Audiência da Câmara discutirá aproveitamento de mão de obra carcerária
Audiência da Câmara discutirá aproveitamento de mão de obra carcerária


'Eles precisam de uma oportunidade e quem tem um apoio como esse tem mais chances de deixar o mundo do crime', defendeu o vereador Dico, um dos autores do projeto - Foto GazetaMTA Câmara Municipal realizará uma audiência pública na próxima segunda-feira, 24, para discutir o projeto de lei que cria o Programa de Aproveitamento de Mão de Obra Carcerária no município. O projeto, que prevê a utilização da mão de obra de reeducandos da penitenciária da Mata Grande que fazem direito ao regime semiaberto, é de autoria conjunta dos vereadores Denilson Sodré, o Dico (PPS), Adonias Fernandes (PMDB), Jailton do Pesque Pague (PDT) e Carlos Vanzeli (PDT).

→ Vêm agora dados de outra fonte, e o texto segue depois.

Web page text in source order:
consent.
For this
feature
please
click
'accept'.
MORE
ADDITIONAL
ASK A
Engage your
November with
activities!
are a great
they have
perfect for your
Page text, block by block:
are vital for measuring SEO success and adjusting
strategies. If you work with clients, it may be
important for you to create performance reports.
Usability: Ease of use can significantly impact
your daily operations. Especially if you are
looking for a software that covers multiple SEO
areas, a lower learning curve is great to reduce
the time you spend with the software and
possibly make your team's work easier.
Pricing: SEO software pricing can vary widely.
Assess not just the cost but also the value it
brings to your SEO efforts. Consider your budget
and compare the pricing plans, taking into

O requerimento que pedia a realização da audiência foi aprovado pelos vereadores na tarde dessa quarta-feira, 19, e segundo o autor, o vereador Dico, o objetivo é realizar uma grande discussão do assunto com a sociedade. "Todos nós sabemos que os presos ficam ociosos dentro dos presídios e quando saem de lá, eles saem sem documentos e muitas vezes sem dinheiro até para voltarem para suas casas. Trabalhando, eles vão poder sair com estrutura para poderem recomeçar suas vidas. E todos nós também sabemos que eles precisam de uma oportunidade e quem tem um apoio como esse tem mais chances de deixar o mundo do crime", defendeu.

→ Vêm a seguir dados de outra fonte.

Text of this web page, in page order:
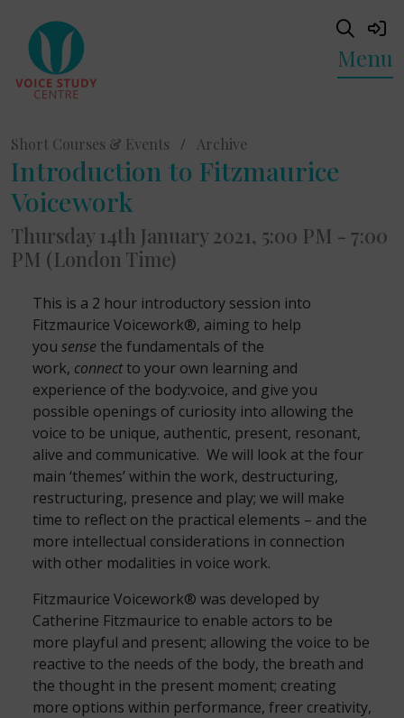
Menu
Short Courses & Events / Archive
Introduction to Fitzmaurice
Voicework
Thursday 14th January 2021, 5:00 PM - 7:00
PM (London Time)
This is a 2 hour introductory session into
Fitzmaurice Voicework®, aiming to help
you sense the fundamentals of the
work, connectto your own learning and
experience of the body:voice, and give you
possible openings of curiosity into allowing the
voice to be unique, authentic, present, resonant,
alive and communicative. We will look at the four
main ‘themes’ within the work, destructuring,
restructuring, presence and play; we will make
time to reflect on the practical elements – and the
more intellectual considerations in connection
with other modalities in voice work.
Fitzmaurice Voicework® was developed by
Catherine Fitzmaurice to enable actors to be
more playful and present; allowing the voice to be
reactive to the needs of the body, the breath and
the thought in the present moment; creating
more options within performance, freer creativity,

Ele ainda complementou informando que os próprios reeducandos estão apoiando a iniciativa e ansiosos pela aprovação do projeto. "Eles (reeducandos) já nos avisaram que nos apoiam e pediram aos próprios companheiros que queiram ser inseridos no programa para que não tentem fugir ou criar problemas para a sociedade. Eu sei que pode causar alguma apreensão em alguns o fato de termos essas pessoas trabalhando na rua, mas é preciso entender que todos somos falhos e em algum momento da vida podemos errar também", disse.

Pelo projeto, que está em tramitação nas comissões da Câmara, reeducandos que fizerem jus ao regime semiaberto e que passarem por avaliação psicológica e forem considerados aptos para participarem do programa, poderão prestar serviços para empresas públicas e privadas, como em obras do Programa de Aceleração do Crescimento (PAC) e outras.

O regime semiaberto é aquele em que o condenado, que já cumpriu parte da sua pena e demonstrou bom comportamento, é liberado para trabalhar ou estudar durante o dia e, com a apresentação de atestados que comprovem a atividade, ele faz jus a descontar um dia de sua pena para cada três trabalhados.